Io sono stato in quella miniera assassina, nelle viscere sconvolte di quella terra dimenticata non da Dio ma di certo dagli uomini. Io sono entrato centoundici anni fa con gli abusivi non segnati sui registri all’ingresso della grande, spaventosa miniera, con i minori che non dovevano entrare e che nessuno ha mai contato, inghiottiti per sempre dal lavoro nero e dal nulla. Ho respirato il gas velenoso e poi le esalazioni dei corpi decomposti di vittime che, nonostante la buona volontà e la piétas di alcuni, resteranno per sempre senza nome. Ho scritto centinaia, forse migliaia di righe per "La Gente d’Italia" su Monongah, un luogo che ancora oggi, se non è esattamente un "American nightmare", un incubo nascosto in una piega della West Virginia, è comunque l’esatto opposto dell’"American dream".

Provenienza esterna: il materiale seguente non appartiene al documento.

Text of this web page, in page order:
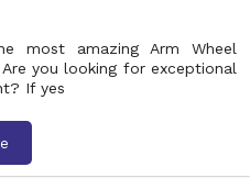
most amazing Arm Wheel
you looking for exceptional
If yes
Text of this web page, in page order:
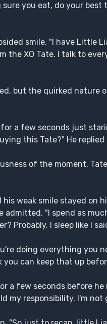
sure you eat, do your
smile. "I have Little
the XO Tate. I talk to
but the quirked nature
a few seconds just
this Tate?" He
of the moment,
his weak smile stayed on
admitted. "I spend as
Probably. I sleep like I
doing everything you
you can keep that up
a few seconds before
my responsibility. I'm
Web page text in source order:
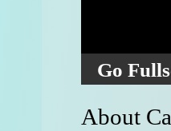
Go
About
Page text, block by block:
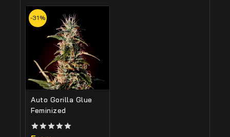
-31%
Auto Gorilla Glue
Feminized
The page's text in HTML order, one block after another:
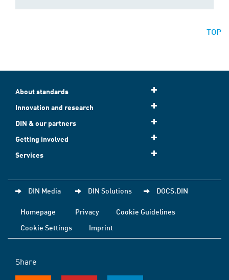
TOP
About standards
Innovation and research
DIN & our partners
Getting involved
Services
DIN Media DIN Solutions DOCS.DIN
Homepage Privacy
Cookie Guidelines
Cookie Settings
Imprint
Share
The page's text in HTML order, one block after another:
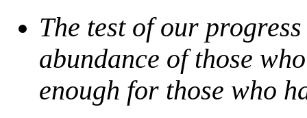
The test of our
abundance of those
enough for those who

Tra le nove storie emblematiche di homeless, senzatetto americani, che Sharon Cohen ha scritto per l’agenzia di stampa statunitense Associated Press il 26 febbraio 2005, una sola è
ambientata in provincia e dice: "3:15 P.M.: WEST VIRGINIA. A light snow falls in the mining town of Monongah, W.Va., as nurse’s aide Harleigh Marsh heads home from his job at St. Barbara’s Memorial Nursing Home. Marsh lives at Scott Place, a shelter in nearby Fairmont. A former sailor, Marsh lives in a dimly lit 14-by-14 room. After leaving the military in 1979, Marsh tried college, but soon began traveling again, working as a drywall hanger and painter, renting rooms by the week, living from a suitcase. In Milwaukee, he met a woman and fell in love. They had a son. But she found someone else, leaving him heartbroken. Almost overnight, he was homeless. He ended up in Scott Place last year; the Veterans Administration provided help for his depression. Marsh loves his job but after $300 monthly child support payments, he’s left with just $140 a week not enough to visit his 13-year-old boy, William Ray. "It tears both of us apart," he says.

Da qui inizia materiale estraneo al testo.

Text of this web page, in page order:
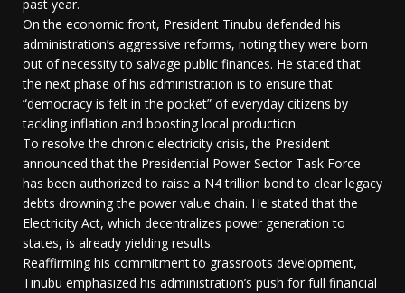
past year.
On the economic front, President Tinubu defended his
administration’s aggressive reforms, noting they were born
out of necessity to salvage public finances. He stated that
the next phase of his administration is to ensure that
“democracy is felt in the pocket” of everyday citizens by
tackling inflation and boosting local production.
To resolve the chronic electricity crisis, the President
announced that the Presidential Power Sector Task Force
has been authorized to raise a N4 trillion bond to clear legacy
debts drowning the power value chain. He stated that the
Electricity Act, which decentralizes power generation to
states, is already yielding results.
Reaffirming his commitment to grassroots development,
Tinubu emphasized his administration’s push for full financial

La lascio in inglese proprio per rispettarne l’asciutta durezza, a rischio di non farla capire
pienamente a tutti, la storia di questo ex-marinaio, questo reduce che sopravvive nel ricovero di Scott Place in disperazione, come l’ultimo degli extra-comunitari in Italia, senza poter neppure vedere il figlio di 13 anni. Ma che cosa è e che cosa ha Monongah? Perché mai ci si moriva in malo modo e ci si sopravvive ancora oggi in malo modo? Ricordo che visitandola nel 2003 e tentando di fare il mestiere di cronista, parlai con più di un cittadino. Disoccupazione, depressione economica, mancato sviluppo, isolamento furono gli unici argomenti di quelle conversazioni di persone gentili e rassegnate. Sembra che quel nome, Monongah, abbia origini indigene, un nome che per gli "indiani" della non lontana catena montuosa degli Appalaci, avesse a che fare con i lupi. Io sono nato, guarda caso, in un minuscolo villaggio campano, anzi sannita, che si chiama San Lupo. Forse anche per questo, mentre rispondo alla richiesta di scrivere ancora 30 righe, mi viene più da ululare che da scrivere. Affidare a un ululato tutta la disperazione di e per quei morti in miniera, di tutti i morti in qualsiasi miniera in ogni tempo e in ogni guerra ovunque, di tutte le vittime della violenza: da quella dei campi di sterminio organizzati a quella dei sopravvissuti ai campi di sterminio; da quella del terrorismo all’altra della cosiddetta guerra al terrorismo; da quella sui bambini e le donne all’altra che devasta di continuo senza scopi né obiettivi precisi la vita di persone semplici e inermi.
La violenza dei mezzi d’informazione, quella dei "crociati" per lo scontro di civiltà e l’altra delle morti bianche nei luoghi di lavoro. Un ululato di indignazione per un mondo che,
nonostante le molte e diverse Monongah di ogni tipo, sembra non aver imparato a vivere difendendo la vita e la dignità della persona. Nemmeno nel paese che più di ogni altro ha
tentato di porsi, almeno in alcuni momenti passati della sua storia, come faro di benessere, libertà e giustizia. Mentre nascondeva le sue Monongah. Un ululato per ricordare a tutti che continuando a produrre e nascondere Monongah su Monongah si finisce solo col produrre un mondo sempre più invivibile. Trasformando in "ultimi" anche quelli che fio a qualche anno fa non lo erano. Un ululato, in realtà, per la speranza di un mondo migliore. Senza miniera assassine di nessun genere.